Is a plugin the correct idea?

I noted that the importer is provided with an `existing_entries` list of transactions, which seems a very useful suite of items to match against.  But can I reach that from the plugin?

Where/how? and is that even a good idea?  (its not going to re-read the entire history for every imported transaction is it? Hmm, I'd tolerate that nonetheless :-))  I'm assuming a `beancount.loader.load_file` inside the plugin would create some recursive sillyness?

Thanks.

Daniele Nicolodi

unread,
Sep 13, 2022, 6:43:25 PM9/13/22
to bean...@googlegroups.com
On 12/09/2022 11:54, John Koala wrote:
> Hi,
>
> Yes, sorry, in the context of V2 still I'm afraid...
>
> Perhaps you already know of a "fuzzy string matcher" for transaction
> narrations/payees?

I am not sure I grok the question: how could a fuzzy string matcher be
specialized for transaction narrations or payees?

> I didn't have much luck with "smart_importer" and decided the
> scipy/numpy/etc dependency was a PITA so am (or was) thinking to knock
> up a plugin to complete my imported transactions.

Fuzzy matching strings is not all there is to write a machine learning
classifiers. I think that 'pip install scikit-learn' is immensely easier
than rolling your own algorithms.

Maybe if you provide more details on how smart_importer does not work
for you, someone can help you in making it work.

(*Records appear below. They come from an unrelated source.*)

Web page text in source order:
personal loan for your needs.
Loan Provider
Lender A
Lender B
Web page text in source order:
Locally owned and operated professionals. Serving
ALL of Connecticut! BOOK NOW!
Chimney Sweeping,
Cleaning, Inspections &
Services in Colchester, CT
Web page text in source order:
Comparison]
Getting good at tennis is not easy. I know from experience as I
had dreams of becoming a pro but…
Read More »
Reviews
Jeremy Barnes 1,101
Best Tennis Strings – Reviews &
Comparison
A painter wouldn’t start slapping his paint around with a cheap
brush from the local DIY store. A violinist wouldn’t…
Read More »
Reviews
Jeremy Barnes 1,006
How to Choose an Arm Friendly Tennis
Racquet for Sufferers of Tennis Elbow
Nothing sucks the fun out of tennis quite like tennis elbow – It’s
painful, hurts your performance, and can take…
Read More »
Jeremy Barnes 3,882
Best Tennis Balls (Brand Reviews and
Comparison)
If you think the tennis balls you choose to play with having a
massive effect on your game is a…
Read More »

> Is a plugin the correct idea?

I don' think so.

A plugin operates on the transactions read from a ledger after beancount
after booking (the process for which all the postings in all the
transactions are balanced, padding amounts are calculated, lots are
computed, etc...). The transactions processed in this phase already need
to have all postings completed.

Also, a plugin does not have a way to serialize the completed
transactions into a ledger. Unless you hack something together, your
plugin would run every time you load your ledger and will have to do its
job again. This would make fixing any mistake the automatic
categorization algorithms does rather cumbersome.

Why do you thing a plugin is a better approach?

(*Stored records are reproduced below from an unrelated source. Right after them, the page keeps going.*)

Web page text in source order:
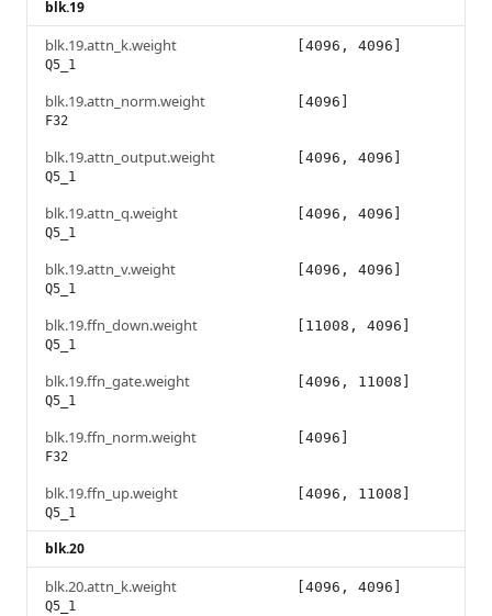
blk.19
blk.19.attn_k.weight
Q5_1
[4096, 4096]
blk.19.attn_norm.weight
F32
[4096]
blk.19.attn_output.weight
Q5_1
[4096, 4096]
blk.19.attn_q.weight
Q5_1
[4096, 4096]
blk.19.attn_v.weight
Q5_1
[4096, 4096]
blk.19.ffn_down.weight
Q5_1
[11008, 4096]
blk.19.ffn_gate.weight
Q5_1
[4096, 11008]
blk.19.ffn_norm.weight
F32
[4096]
blk.19.ffn_up.weight
Q5_1
[4096, 11008]
blk.20
blk.20.attn_k.weight
Q5_1
[4096, 4096]
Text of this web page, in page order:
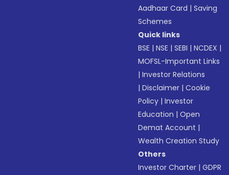
Aadhaar Card |Saving
Schemes
Quick links
BSE |NSE |SEBI |NCDEX |
MOFSL-Important Links
|Investor Relations
|Disclaimer |Cookie
Policy |Investor
Education |Open
Demat Account |
Wealth Creation Study
Others
Investor Charter |GDPR
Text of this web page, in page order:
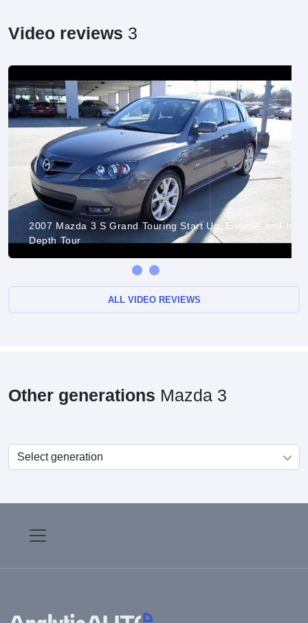
Video reviews 3
2007 Mazda 3 S Grand Touring Start Up, Engine, and In
Depth Tour
ALL VIDEO REVIEWS
Other generations Mazda 3

> I noted that the importer is provided with an `existing_entries` list of
> transactions, which seems a very useful suite of items to match
> against.  But can I reach that from the plugin?

That what? A plugin as access to all the transactions in the ledger on
which Beancount is operating. In this context there isn't the notion of
another ledger to which a batch of transactions will be added to.

> Where/how? and is that even a good idea?  (its not going to re-read the
> entire history for every imported transaction is it? Hmm, I'd tolerate
> that nonetheless :-))  I'm assuming a `beancount.loader.load_file`
> inside the plugin would create some recursive sillyness?

The beancount parser and loader are capable of loading more than one
file in the same process. However, there is no protection from a plugin
that recursively tries to load the Beancount ledger from which it has
been invoked. If you want to try the ledger filename is available as the
"filename" entry to the "options_map" passed to the plugin entry point.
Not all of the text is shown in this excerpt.